In the solar panel industry, data from Ember, an independent energy think tank, shows that in the first half of 2023, China’s solar panel exports increased by about one-third year on year, reaching 114 gigawatts, equivalent to the total installed capacity of solar panels in the United States.
Europe is in a “price war” with China, said Gunter Erfurt, CEO of Swiss panel maker Meyer Burger.
In Europe, the price of solar modules fell by 50 percent within four weeks in the later days of 2023. Mr. Erfurt believes it was a sign that China was discounting at an “unprecedented speed” to grab market share.
‘China Shock 2.0’
This wave of overcapacity has been dubbed “China Shock 2.0”. The first “China Shock” took shape about two decades ago.

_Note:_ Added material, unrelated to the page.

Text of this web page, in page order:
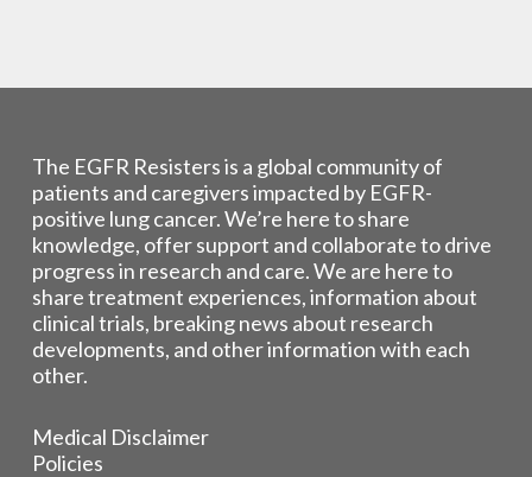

The United States granted China permanent normal trade relations (PNTR) status in 2000, ensuring that Chinese goods would face low tariffs when entering the U.S. market. In 2001, China officially joined the World Trade Organization. Over the next decade, imports from China into the United States accelerated.
In 2016, economists David H. Autor, David Dorn, and Gordon H. Hanson published the paper “The China Shock: Learning from Labor-Market Adjustment to Large Changes in Trade.” They found that between 1997 and 2011, increased imports from China caused the U.S. manufacturing sector to directly or indirectly lose about 2 million jobs, including 985,000 manufacturing jobs. The hardest hit sub-industries were those with low-skilled workers, such as apparel, textiles, footwear, and computer and electronic parts.
Party-State Capitalism
The Information Technology and Innovation Foundation (ITIF) points out that Chinese Communist Party (CCP) policymakers fundamentally reject the classic trade concept of “comparative advantage”—the principle that countries should specialize in producing the goods or services they are most efficient at and then trade for the rest. Instead, the CCP seeks “absolute advantage” across a range of industries, from high-speed rail and steel to semiconductors, vitamins, and solar panels.
In their book “Subsidies to Chinese Industry: State Capitalism, Business Strategy, and Trade Policy,” George T. Haley and Usha C.V. Haley wrote that the CCP’s strategy has long been to “aggressively subsidize targeted industries to dominate global markets.”
The book noted that in the 2000s, China provided nearly $100 billion in subsidies to three industries alone: $33 billion to the paper industry, $28 billion to auto parts, and $27 billion to the steel industry.